Stored dataset items:
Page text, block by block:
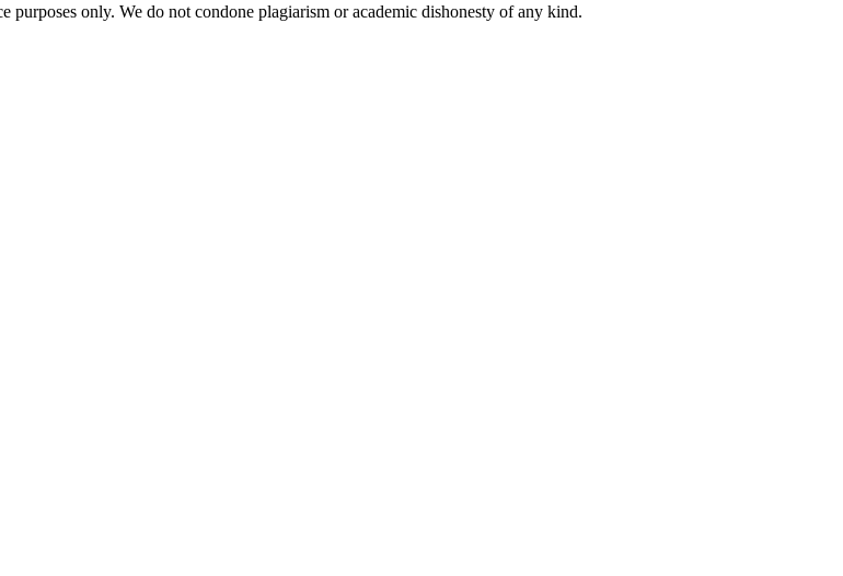
purposes only. We do not condone plagiarism or academic dishonesty of any kind.
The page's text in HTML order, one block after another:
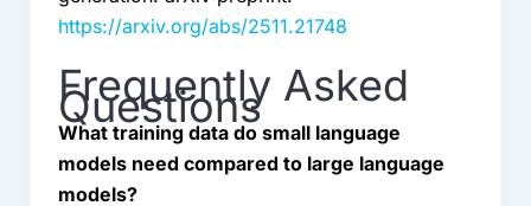
https://arxiv.org/abs/2511.21748
Frequently Asked
Questions
What training data do small language
models need compared to large language
models?
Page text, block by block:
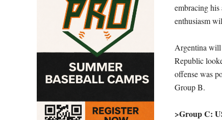
embracing his
enthusiasm
Argentina will
Republic
offense was
Group B.
>Group C:
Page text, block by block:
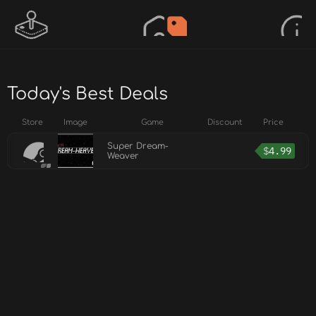
Today's Best Deals
Store Image Game Discount Price
Super Dream-
Weaver
$4.99
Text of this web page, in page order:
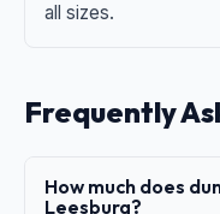
all sizes.
Frequently
How much does
Leesburg?
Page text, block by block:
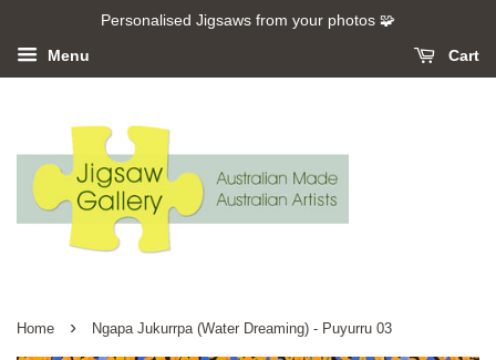
Personalised Jigsaws from your photos 🧩
Menu Cart
Home › Ngapa Jukurrpa (Water Dreaming) - Puyurru 03
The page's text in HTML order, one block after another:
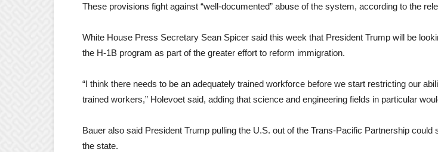
These provisions fight against “well-documented” abuse of the system, according to the
White House Press Secretary Sean Spicer said this week that President Trump will be
the H-1B program as part of the greater effort to reform immigration.
“I think there needs to be an adequately trained workforce before we start restricting our
trained workers,” Holevoet said, adding that science and engineering fields in particular
Bauer also said President Trump pulling the U.S. out of the Trans-Pacific Partnership could
the state.
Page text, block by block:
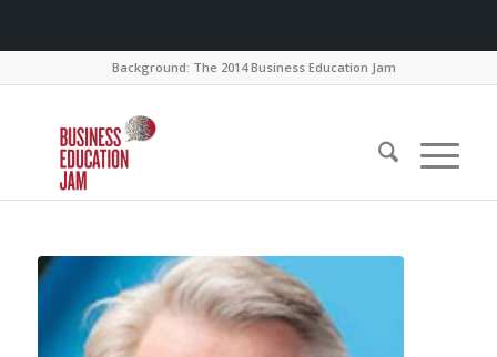
Background: The 2014 Business Education Jam
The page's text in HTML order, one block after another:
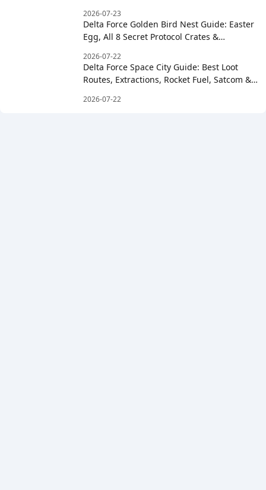
2026-07-23
Delta Force Golden Bird Nest Guide: Easter
Egg, All 8 Secret Protocol Crates &
2026-07-22
Delta Force Space City Guide: Best Loot
Routes, Extractions, Rocket Fuel, Satcom &
2026-07-22
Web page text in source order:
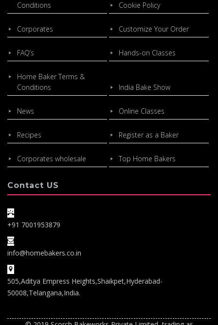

• _Your task_
Nothing but the records above, retyped exactly and stripped of images, should appear in the answer.

• _Written response_
Page text, block by block:
purposes only. We do not condone plagiarism or academic dishonesty of any kind.
The page's text in HTML order, one block after another:
https://arxiv.org/abs/2511.21748
Frequently Asked
Questions
What training data do small language
models need compared to large language
models?
Page text, block by block:
embracing his
enthusiasm
Argentina will
Republic
offense was
Group B.
>Group C:
Page text, block by block:
Today's Best Deals
Store Image Game Discount Price
Super Dream-
Weaver
$4.99
Text of this web page, in page order:
all sizes.
Frequently
How much does
Leesburg?
Page text, block by block:
Personalised Jigsaws from your photos 🧩
Menu Cart
Home › Ngapa Jukurrpa (Water Dreaming) - Puyurru 03
The page's text in HTML order, one block after another:
These provisions fight against “well-documented” abuse of the system, according to the
White House Press Secretary Sean Spicer said this week that President Trump will be
the H-1B program as part of the greater effort to reform immigration.
“I think there needs to be an adequately trained workforce before we start restricting our
trained workers,” Holevoet said, adding that science and engineering fields in particular
Bauer also said President Trump pulling the U.S. out of the Trans-Pacific Partnership could
the state.
Page text, block by block:
Background: The 2014 Business Education Jam
The page's text in HTML order, one block after another:
2026-07-23
Delta Force Golden Bird Nest Guide: Easter
Egg, All 8 Secret Protocol Crates &
2026-07-22
Delta Force Space City Guide: Best Loot
Routes, Extractions, Rocket Fuel, Satcom &
2026-07-22
Web page text in source order:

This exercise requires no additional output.